Bangkok Airport Still Under Siege
Thailand's Tourism Takes a Bashing
By Airwise on 28 November 2008 in News
Thailand's tourist sector has taken another beating from the siege of Bangkok's airports by anti-government protesters, with losses mounting for tour operators and airlines as both locals and tourists cancel trips.
The closure of the USD$4 billion Suvarnabhumi Airport since late on Tuesday has forced the cancellation of hundreds of fights and stranded thousands of tourists. The domestic Don Muang airport was also closed on Thursday.
"I'm very upset. There are no bookings. There are no tourists. The whole industry has been paralysed because a group of people shut the doorway into Thailand," said Maiyarat Pirayakoset, president of the Association of Domestic Travel.
"Who's going to be in the mood to travel at a time like this? The airport needs to be reopened within 24 hours. Closing the airport is closing the country," she said.
The protesters have been waging a street campaign for six months against an administration that it sees as the puppet of former Prime Minister Thaksin Shinawatra, who was removed by the military in September 2006 and now lives in exile.
Some airports in the south were briefly closed by protests in August.
"Last time it was like shooting yourself in the kneecap, but this time it's in the head," Tourism and Sports Minister Weerasak Kowsurat said.
The tourist industry could lose THB76 billion - THB120 billion baht (USD$2.2 billion - USD$3.4 billion) in revenue if the turmoil continued for another month, the University of the Thai Chamber of Commerce said.
Thailand is banking on THB600 billion in revenue from 15.5 million tourist arrivals this year, after 14.5 million last year. Next year it expects 16 million tourists to visit the "Land of Smiles", home to some of Asia's best beaches.
"Tourist targets? They're history now," Tourism Minister Weerasak said. "We're not talking about the loss figures as our country's image has been completely destroyed."
However, private analysts are scaling down arrival forecasts.
Asia Plus Securities said arrivals could be below 14.5 million this year and it expected the number to fall 10 percent to about 13 million in 2009.
"The political woes could damage the country's image and the global economic slowdown may put pressure on the number of tourist arrivals in Thailand next year," the broker said.

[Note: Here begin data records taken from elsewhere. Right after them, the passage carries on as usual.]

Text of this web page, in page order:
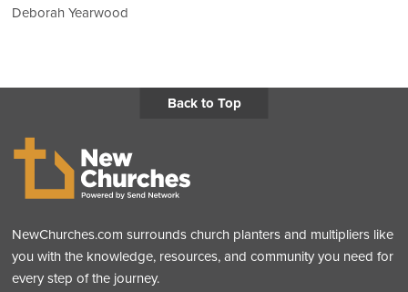
Deborah Yearwood
Back to Top
NewChurches.com surrounds church planters and multipliers like
you with the knowledge, resources, and community you need for
every step of the journey.

In the first 10 months of the year, the number of foreign arrivals at Suvarnabhumi airport rose 2.4 percent from a year earlier to 8.52 million.
But the number fell 15 percent in July-October as travellers were scared off by emergency rule in September and political violence in October, when two people died and over 400 were injured.
The international airport handles over 100,000 visitors a day, 70 percent of whom are tourists, Weerasak said.
Thai Airways said it expected losses of more than THB500 million a day from the airport closures.
The tourist sector directly employs 1.8 million people and brings in the equivalent of 6 percent of gross domestic product, making it a major engine of economic growth, already suffering from slowing exports caused by the global economic slump.
The unrest could not have come at a worse time for Thai tourism, since November is the start of the peak season. "Business is awful," said tour operator Chantana Sukchaona of Rose Travel and Service.
"Just two days before we still had full bookings. Everything was all set. People had planned their vacations and booked their time off work," she said. "Now there's nothing they can do but cancel their trips."
Thais wanting to go abroad are also having second thoughts.
"Usually this time of the year, we have lots of trips to Japan, Australia, New Zealand," Chantana said. "Everything has stopped."
Maiyarat of the Association of Domestic Travel said something had to be done quickly.
"Everything is paralysed and nobody's doing anything about it. Don't ask how much money we're losing as it's beyond a disaster."